Thanks in advance! Sorry about the lengthy post, just a little anxious about all of this.


----------



## marleyma (Aug 13, 2014)

Yes. I would say it sounds about right. Unfortunately I think alot of people experience this. I was on it for a few weeks before I just couldn't do it anymore with work. Some just use it as a "clean out" product. I have taken it lately actually for that reason and it didn't do anything. So I was either getting liquid unpredictable urgency or nothing atall! You can try and tweak the dose, take it at a different time, with or without food.. everyone reacts differently. Good luck


----------



## annie7 (Aug 16, 2002)

so sorry you are having problems . are you on the 145 mcg dose or the 290?

unfortunately, for a lot of people, linzess can be a tricky med. one thing about linzess--the closer you take it to eating the quicker it works. but you will probably get more D that way too. some people have good success by taking it a half hour before eating. or even sooner. they get D but it's over quickly.

people having problems with too much D take it one, two or three hours before eating or even the night before.

people also advise drinking a lot of water with it to help it work better.

we have a lot of linzess threads here on the board. you might want to take a look at them if you haven't already done so.

i do wish it were a more predictable drug.

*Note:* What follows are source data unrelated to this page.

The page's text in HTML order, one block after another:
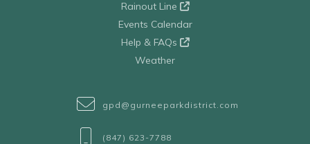
Rainout Line
Events Calendar
Help & FAQs
Weather
gpd@gurneeparkdistrict.com
(847) 623-7788
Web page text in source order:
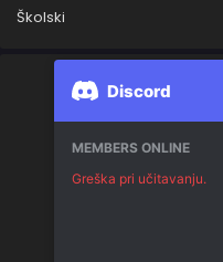
Školski
Discord
MEMBERS ONLINE
Greška pri učitavanju.
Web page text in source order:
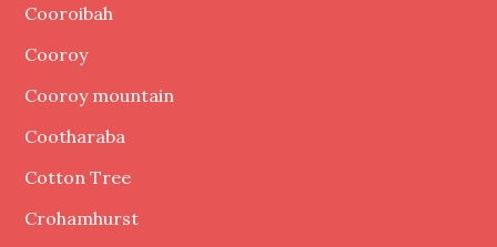
Cooroibah
Cooroy
Cooroy mountain
Cootharaba
Cotton Tree
Crohamhurst
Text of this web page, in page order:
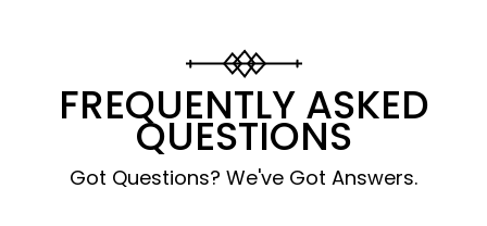
FREQUENTLY ASKED
QUESTIONS
Got Questions? We've Got Answers.

about fiber--a lot of us here--especially those of us with slow transit constipation (colonic inertia) have found that fiber--especially insoluble fiber--is not our friend. for me, eating lots of fiber just plugged me up all the more since my colon wasn't working well to begin with.

good luck with everything. hope you can find some relief.


----------



## MrsMcA (Jan 20, 2016)

I am on the 145 mcg dose, my doctor said that he could up the dose if needed. I've looked at a lot of stuff ont he forums, but no once said really how long it took them to see results. Taking it today before work, gave myself extra time before though, so hopefully any diarrhea gets itself out of the way before I leave.


----------



## annie7 (Aug 16, 2002)

from what i've read and from what my gastros told me, the time frame for results varies with people. and it depends on the dose and how soon you take it after eating. you might need a higher dose .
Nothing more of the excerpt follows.